- About this task -
Beginning at the line that contains "New Zealand -- Wellington", reproduce the entries below exactly, ending with the line that contains "Supreme Leader of Iran, Ali". Omit each picture.

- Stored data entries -
::::::::::

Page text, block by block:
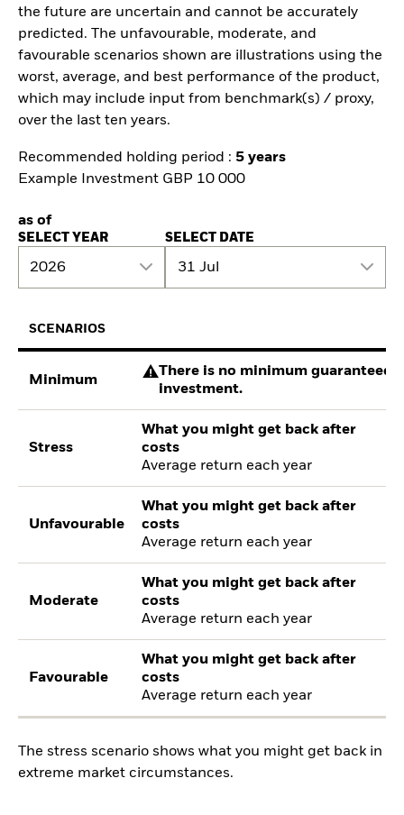
the future are uncertain and cannot be accurately
predicted. The unfavourable, moderate, and
favourable scenarios shown are illustrations using the
worst, average, and best performance of the product,
which may include input from benchmark(s) / proxy,
over the last ten years.
Recommended holding period : 5 years
Example Investment GBP 10 000
as of
SELECT YEAR
2026
SELECT DATE
31 Jul
SCENARIOS
Minimum
There is no minimum guaranteed
investment.
Stress
What you might get back after
costs
Average return each year
Unfavourable
What you might get back after
costs
Average return each year
Moderate
What you might get back after
costs
Average return each year
Favourable
What you might get back after
costs
Average return each year
The stress scenario shows what you might get back in
extreme market circumstances.
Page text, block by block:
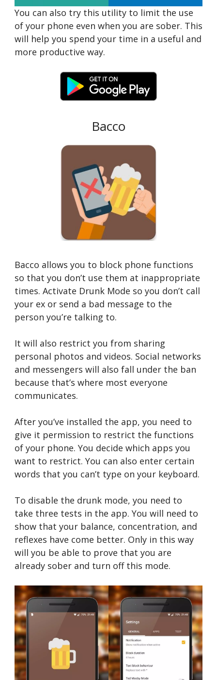
You can also try this utility to limit the use
of your phone even when you are sober. This
will help you spend your time in a useful and
more productive way.
Bacco
Bacco allows you to block phone functions
so that you don’t use them at inappropriate
times. Activate Drunk Mode so you don’t call
your ex or send a bad message to the
person you’re talking to.
It will also restrict you from sharing
personal photos and videos. Social networks
and messengers will also fall under the ban
because that’s where most everyone
communicates.
After you’ve installed the app, you need to
give it permission to restrict the functions
of your phone. You decide which apps you
want to restrict. You can also enter certain
words that you can’t type on your keyboard.
To disable the drunk mode, you need to
take three tests in the app. You will need to
show that your balance, concentration, and
reflexes have come better. Only in this way
will you be able to prove that you are
already sober and turn off this mode.
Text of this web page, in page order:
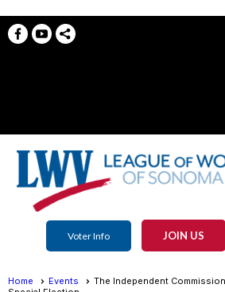
Voter Info JOIN US
Home Events
The Independent
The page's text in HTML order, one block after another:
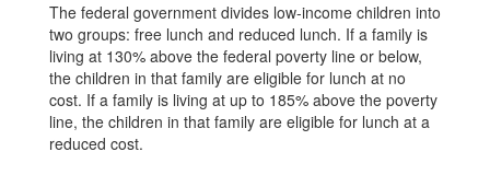
The federal government divides low-income children into
two groups: free lunch and reduced lunch. If a family is
living at 130% above the federal poverty line or below,
the children in that family are eligible for lunch at no
cost. If a family is living at up to 185% above the poverty
line, the children in that family are eligible for lunch at a
reduced cost.
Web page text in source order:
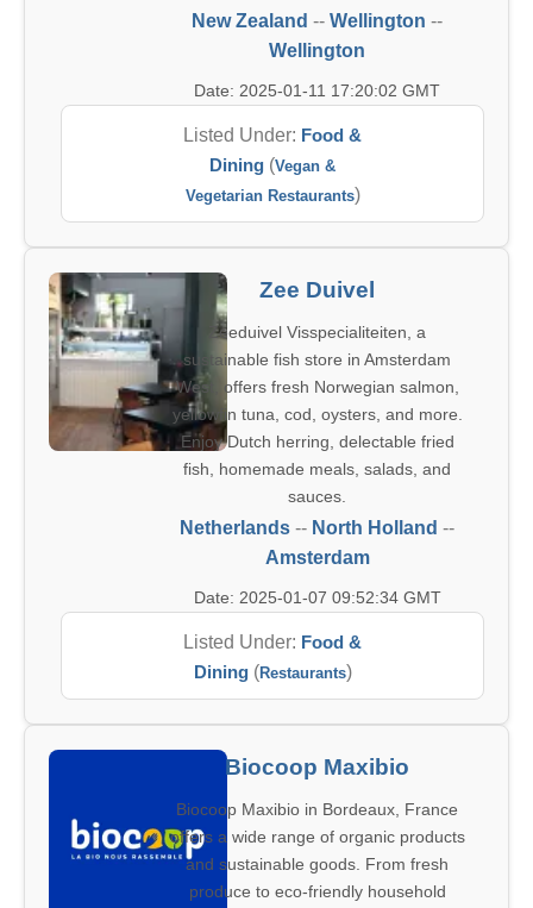
New Zealand -- Wellington --
Wellington
Date: 2025-01-11 17:20:02 GMT
Listed Under: Food &
Dining (Vegan &
Vegetarian Restaurants)
Zee Duivel
Zeeduivel Visspecialiteiten, a
sustainable fish store in Amsterdam
West, offers fresh Norwegian salmon,
yellowfin tuna, cod, oysters, and more.
Enjoy Dutch herring, delectable fried
fish, homemade meals, salads, and
sauces.
Netherlands -- North Holland --
Amsterdam
Date: 2025-01-07 09:52:34 GMT
Listed Under: Food &
Dining(Restaurants)
Biocoop Maxibio
Biocoop Maxibio in Bordeaux, France
offers a wide range of organic products
and sustainable goods. From fresh
produce to eco-friendly household
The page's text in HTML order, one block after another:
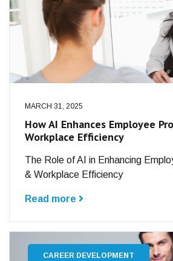
MARCH 31, 2025
How AI Enhances Employee
Workplace Efficiency
The Role of AI in Enhancing
& Workplace Efficiency
Read more
CAREER DEVELOPMENT
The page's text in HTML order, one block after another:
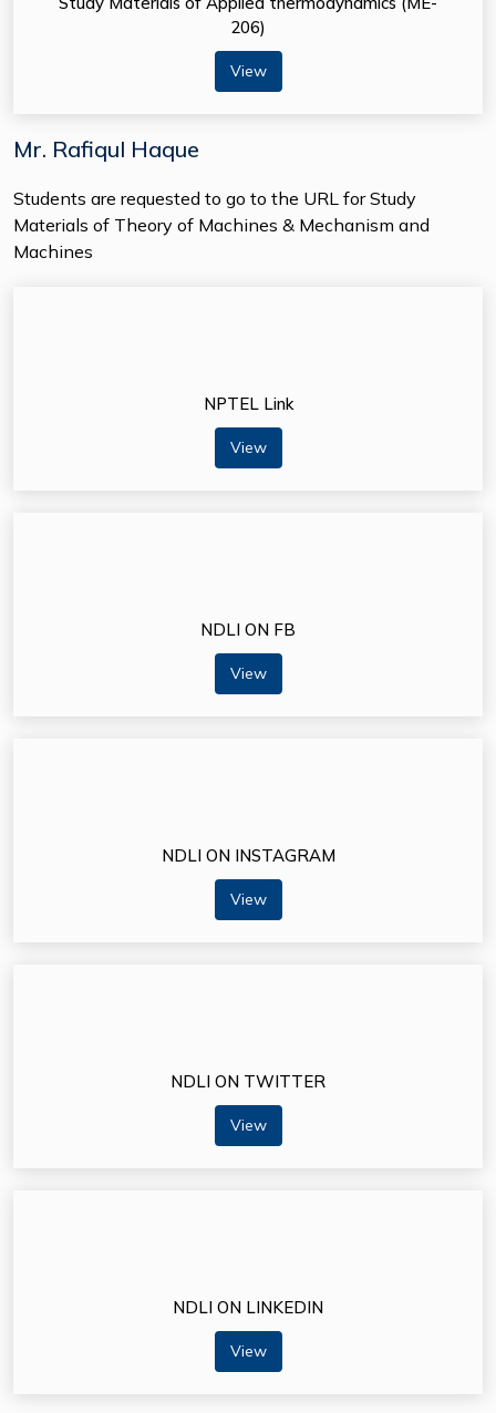
206)
View
Mr. Rafiqul Haque
Students are requested to go to the URL for Study
Materials of Theory of Machines & Mechanism and
Machines
NPTEL Link
View
NDLI ON FB
View
NDLI ON INSTAGRAM
View
NDLI ON TWITTER
View
NDLI ON LINKEDIN
View
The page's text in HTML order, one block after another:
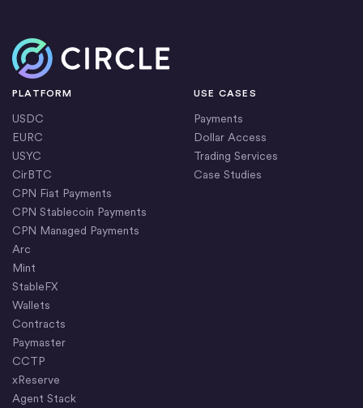
Home
PLATFORM
USDC
EURC
USYC
CirBTC
CPN Fiat Payments
CPN Stablecoin Payments
CPN Managed Payments
Arc
Mint
StableFX
Wallets
Contracts
Paymaster
CCTP
xReserve
Agent Stack
USE CASES
Payments
Dollar Access
Trading Services
Case Studies
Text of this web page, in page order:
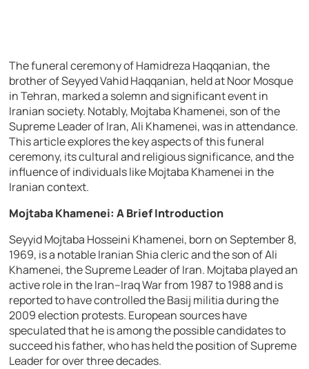
The funeral ceremony of Hamidreza Haqqanian, the
brother of Seyyed Vahid Haqqanian, held at Noor Mosque
in Tehran, marked a solemn and significant event in
Iranian society. Notably, Mojtaba Khamenei, son of the
Supreme Leader of Iran, Ali Khamenei, was in attendance.
This article explores the key aspects of this funeral
ceremony, its cultural and religious significance, and the
influence of individuals like Mojtaba Khamenei in the
Iranian context.
Mojtaba Khamenei: A Brief Introduction
Seyyid Mojtaba Hosseini Khamenei, born on September 8,
1969, is a notable Iranian Shia cleric and the son of Ali
Khamenei, the Supreme Leader of Iran. Mojtaba played an
active role in the Iran–Iraq War from 1987 to 1988 and is
reported to have controlled the Basij militia during the
2009 election protests. European sources have
speculated that he is among the possible candidates to
succeed his father, who has held the position of Supreme
Leader for over three decades.
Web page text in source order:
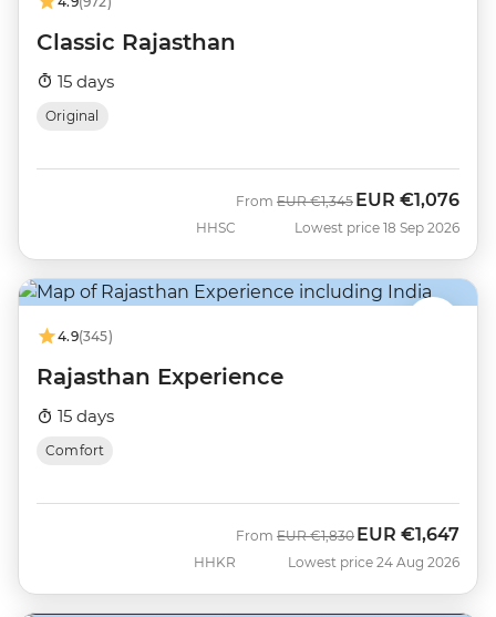
Classic Rajasthan
15 days
Original
HHSC
From Was
EUR €1,345 Now
EUR €1,076
Lowest price 18 Sep 2026
4.9(345)
Rajasthan Experience
15 days
Comfort
HHKR
From Was
EUR €1,830 Now
EUR €1,647
Lowest price 24 Aug 2026
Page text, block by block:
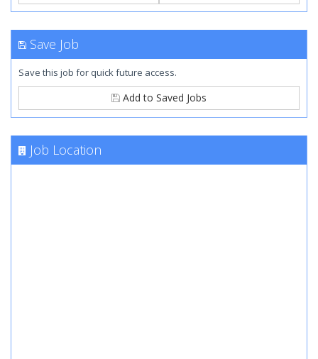
Save Job
Save this job for quick future access.
Add to Saved Jobs
Job Location
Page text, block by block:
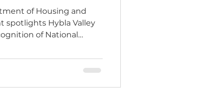
of Housing and
of National
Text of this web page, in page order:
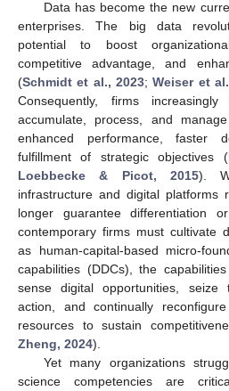
Data has become the new
enterprises. The big data
potential to boost
competitive advantage, and
(Schmidt et al., 2023;Weiser et
Consequently, firms
accumulate, process, and
enhanced performance, faster
fulfillment of strategic objectives (
Loebbecke & Picot, 2015).
infrastructure and digital platforms
longer guarantee differentiation
contemporary firms must cultivate
as human-capital-based micro-
capabilities (DDCs), the
sense digital opportunities, seize
action, and continually
resources to sustain
Zheng, 2024).
Yet many organizations
science competencies are
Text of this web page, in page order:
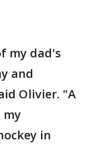
my dad's
and
Olivier. "A
in
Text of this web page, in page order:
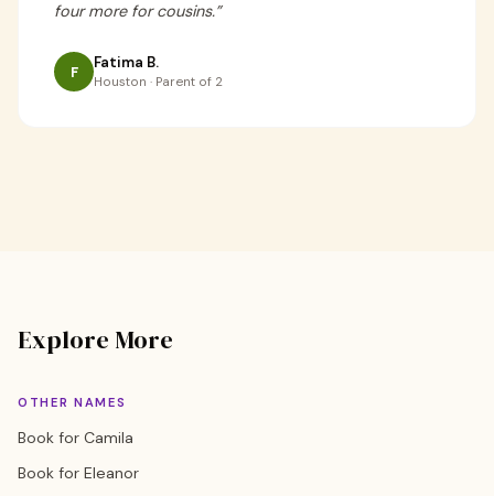
four more for cousins.”
F Fatima B.
Houston · Parent of 2
Explore More
OTHER NAMES
Book for Camila
Book for Eleanor
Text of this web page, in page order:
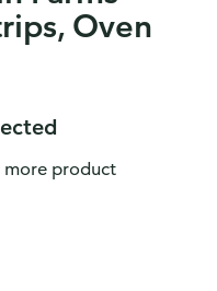
Oven
more product
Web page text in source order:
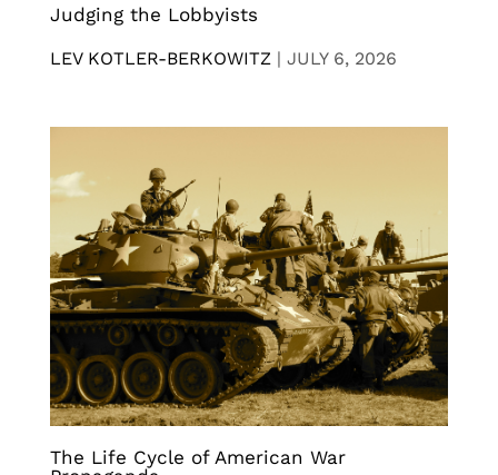
Judging the Lobbyists
LEV KOTLER-BERKOWITZ | JULY 6, 2026
The Life Cycle of American War

::::::::::

- Your response -
New Zealand -- Wellington --
Wellington
Date: 2025-01-11 17:20:02 GMT
Listed Under: Food &
Dining (Vegan &
Vegetarian Restaurants)
Zee Duivel
Zeeduivel Visspecialiteiten, a
sustainable fish store in Amsterdam
West, offers fresh Norwegian salmon,
yellowfin tuna, cod, oysters, and more.
Enjoy Dutch herring, delectable fried
fish, homemade meals, salads, and
sauces.
Netherlands -- North Holland --
Amsterdam
Date: 2025-01-07 09:52:34 GMT
Listed Under: Food &
Dining(Restaurants)
Biocoop Maxibio
Biocoop Maxibio in Bordeaux, France
offers a wide range of organic products
and sustainable goods. From fresh
produce to eco-friendly household
The page's text in HTML order, one block after another:
MARCH 31, 2025
How AI Enhances Employee
Workplace Efficiency
The Role of AI in Enhancing
& Workplace Efficiency
Read more
CAREER DEVELOPMENT
The page's text in HTML order, one block after another:
206)
View
Mr. Rafiqul Haque
Students are requested to go to the URL for Study
Materials of Theory of Machines & Mechanism and
Machines
NPTEL Link
View
NDLI ON FB
View
NDLI ON INSTAGRAM
View
NDLI ON TWITTER
View
NDLI ON LINKEDIN
View
The page's text in HTML order, one block after another:
Home
PLATFORM
USDC
EURC
USYC
CirBTC
CPN Fiat Payments
CPN Stablecoin Payments
CPN Managed Payments
Arc
Mint
StableFX
Wallets
Contracts
Paymaster
CCTP
xReserve
Agent Stack
USE CASES
Payments
Dollar Access
Trading Services
Case Studies
Text of this web page, in page order:
The funeral ceremony of Hamidreza Haqqanian, the
brother of Seyyed Vahid Haqqanian, held at Noor Mosque
in Tehran, marked a solemn and significant event in
Iranian society. Notably, Mojtaba Khamenei, son of the
Supreme Leader of Iran, Ali Khamenei, was in attendance.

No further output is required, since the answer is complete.